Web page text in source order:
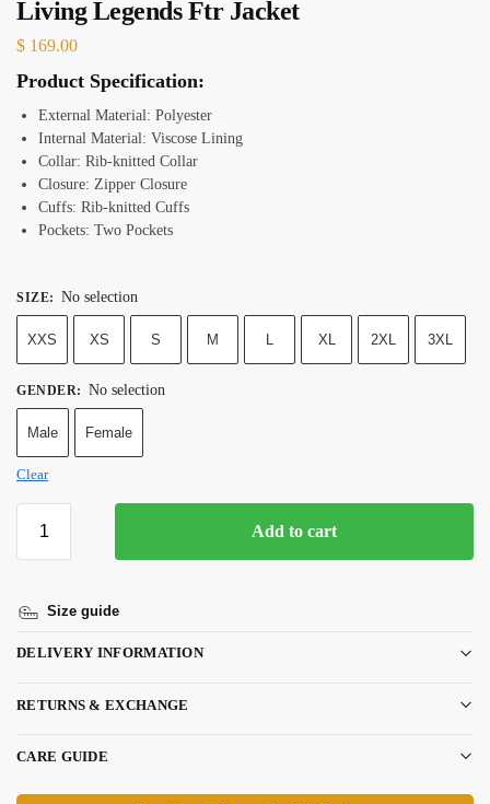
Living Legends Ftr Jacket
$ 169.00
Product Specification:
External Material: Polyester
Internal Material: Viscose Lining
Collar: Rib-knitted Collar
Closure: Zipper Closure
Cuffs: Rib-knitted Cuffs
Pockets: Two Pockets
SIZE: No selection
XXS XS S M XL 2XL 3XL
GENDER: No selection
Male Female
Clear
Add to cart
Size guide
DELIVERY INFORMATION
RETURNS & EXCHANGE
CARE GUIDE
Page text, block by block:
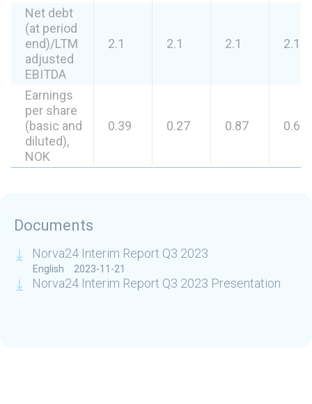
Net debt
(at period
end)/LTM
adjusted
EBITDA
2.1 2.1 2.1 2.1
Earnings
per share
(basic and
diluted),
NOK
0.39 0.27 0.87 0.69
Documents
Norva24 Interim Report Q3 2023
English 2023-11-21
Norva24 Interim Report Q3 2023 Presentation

EXERCISE
Could you repeat exactly the lines from the first one of the records above through the line containing "2.1 2.1 2.1 2.1", leaving out any pictures?

YOUR SOLUTION
Web page text in source order:
Living Legends Ftr Jacket
$ 169.00
Product Specification:
External Material: Polyester
Internal Material: Viscose Lining
Collar: Rib-knitted Collar
Closure: Zipper Closure
Cuffs: Rib-knitted Cuffs
Pockets: Two Pockets
SIZE: No selection
XXS XS S M XL 2XL 3XL
GENDER: No selection
Male Female
Clear
Add to cart
Size guide
DELIVERY INFORMATION
RETURNS & EXCHANGE
CARE GUIDE
Page text, block by block:
Net debt
(at period
end)/LTM
adjusted
EBITDA
2.1 2.1 2.1 2.1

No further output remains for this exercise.